The Reflection on Work Done in Freezing Water at 0°C

What is the work done when 1.0 mol of H₂O is frozen at 0°C and 1.0 atm?

How can the work done during a phase change be calculated using the given information?

Main Answer:

The work done when 1.0 mol of H₂O is frozen at 0°C and 1.0 atm is calculated using the equation for work done in a gas expansion or compression.

When water freezes at 0°C and 1.0 atm, it undergoes a phase change from liquid to solid (ice). During this process, the volume of the substance changes, and work is done against external pressure.
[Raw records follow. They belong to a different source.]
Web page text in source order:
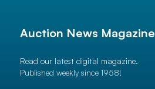
Auction News Magazine
Read our latest digital magazine.
Published weekly since 1958!
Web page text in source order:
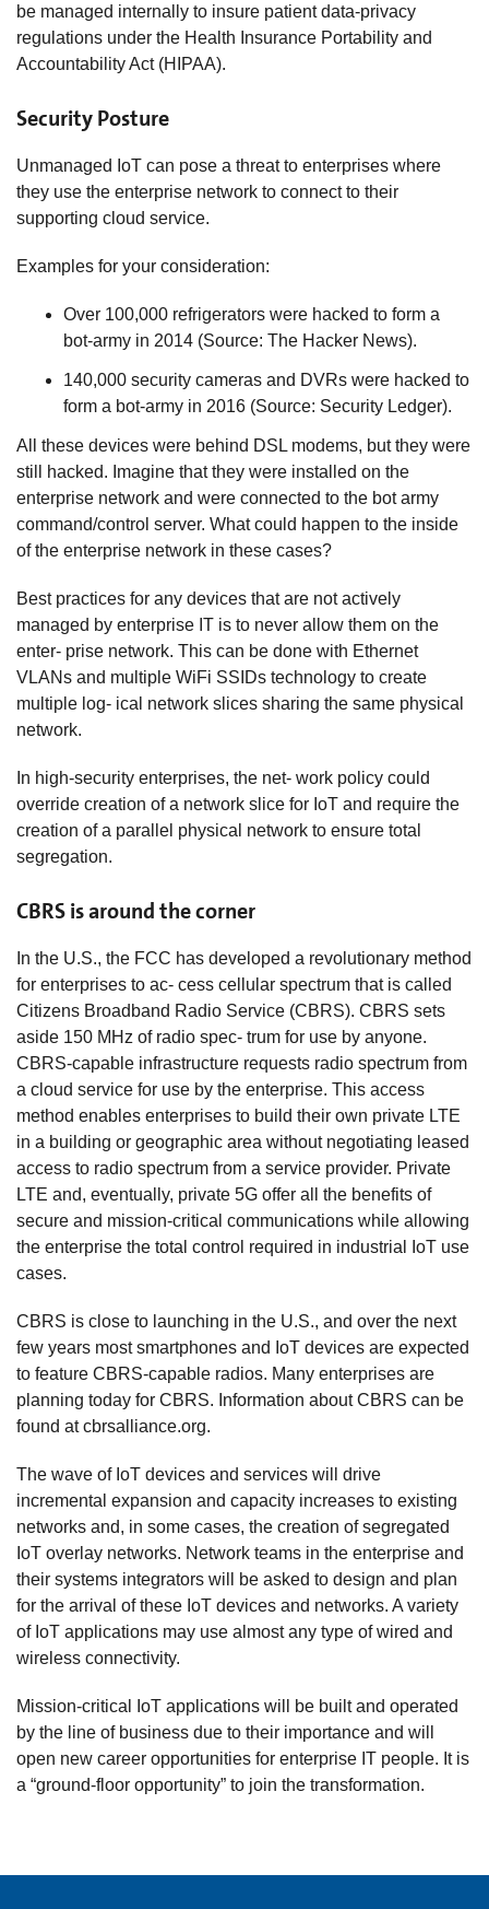
be managed internally to insure patient data-privacy
regulations under the Health Insurance Portability and
Accountability Act (HIPAA).
Security Posture
Unmanaged IoT can pose a threat to enterprises where
they use the enterprise network to connect to their
supporting cloud service.
Examples for your consideration:
Over 100,000 refrigerators were hacked to form a
bot-army in 2014 (Source: The Hacker News).
140,000 security cameras and DVRs were hacked to
form a bot-army in 2016 (Source: Security Ledger).
All these devices were behind DSL modems, but they were
still hacked. Imagine that they were installed on the
enterprise network and were connected to the bot army
command/control server. What could happen to the inside
of the enterprise network in these cases?
Best practices for any devices that are not actively
managed by enterprise IT is to never allow them on the
enter- prise network. This can be done with Ethernet
VLANs and multiple WiFi SSIDs technology to create
multiple log- ical network slices sharing the same physical
network.
In high-security enterprises, the net- work policy could
override creation of a network slice for IoT and require the
creation of a parallel physical network to ensure total
segregation.
CBRS is around the corner
In the U.S., the FCC has developed a revolutionary method
for enterprises to ac- cess cellular spectrum that is called
Citizens Broadband Radio Service (CBRS). CBRS sets
aside 150 MHz of radio spec- trum for use by anyone.
CBRS-capable infrastructure requests radio spectrum from
a cloud service for use by the enterprise. This access
method enables enterprises to build their own private LTE
in a building or geographic area without negotiating leased
access to radio spectrum from a service provider. Private
LTE and, eventually, private 5G offer all the benefits of
secure and mission-critical communications while allowing
the enterprise the total control required in industrial IoT use
cases.
CBRS is close to launching in the U.S., and over the next
few years most smartphones and IoT devices are expected
to feature CBRS-capable radios. Many enterprises are
planning today for CBRS. Information about CBRS can be
found at cbrsalliance.org.
The wave of IoT devices and services will drive
incremental expansion and capacity increases to existing
networks and, in some cases, the creation of segregated
IoT overlay networks. Network teams in the enterprise and
their systems integrators will be asked to design and plan
for the arrival of these IoT devices and networks. A variety
of IoT applications may use almost any type of wired and
wireless connectivity.
Mission-critical IoT applications will be built and operated
by the line of business due to their importance and will
open new career opportunities for enterprise IT people. It is
a “ground-floor opportunity” to join the transformation.
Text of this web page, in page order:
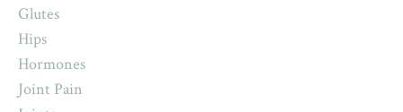
Glutes
Hips
Hormones
Joint Pain
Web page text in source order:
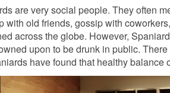
are very social people. They often
with old friends, gossip with
across the globe. However,
upon to be drunk in public.
have found that healthy balance
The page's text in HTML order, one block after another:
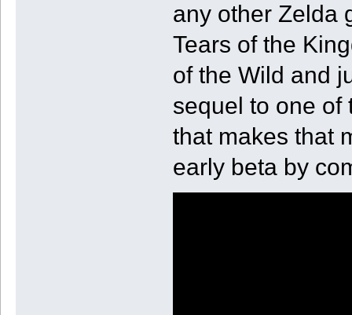
any other Zelda
Tears of the
of the Wild and
sequel to one of
that makes that
early beta by

The equation to calculate work done during a phase change is:

W = -PΔV

Where:

W is the work done (in Joules)

P is the external pressure (in atm)

ΔV is the change in volume (in liters)

Given that 1.0 mol of H₂O is frozen and the density of ice at 0°C is 0.917 g/mL, we can calculate the change in volume (ΔV) as follows:

ΔV = mass / density = 1.0 mol x 18.015 g/mol / 0.917 g/mL = 18.62 mL

Since 1 mL is equal to 1 cm³, we have ΔV = 18.62 cm³ = 0.01862 L.

Given that the external pressure (P) is 1.0 atm, we can now calculate the work (W):

W = -PΔV = -1.0 atm x 0.01862 L = -0.01862 L atm

Converting L atm to Joules (since 1 L atm = 101.325 J):

W = -0.01862 L atm x 101.325 J/L atm = -1.886 J

The negative sign indicates that work is done on the system during the phase change.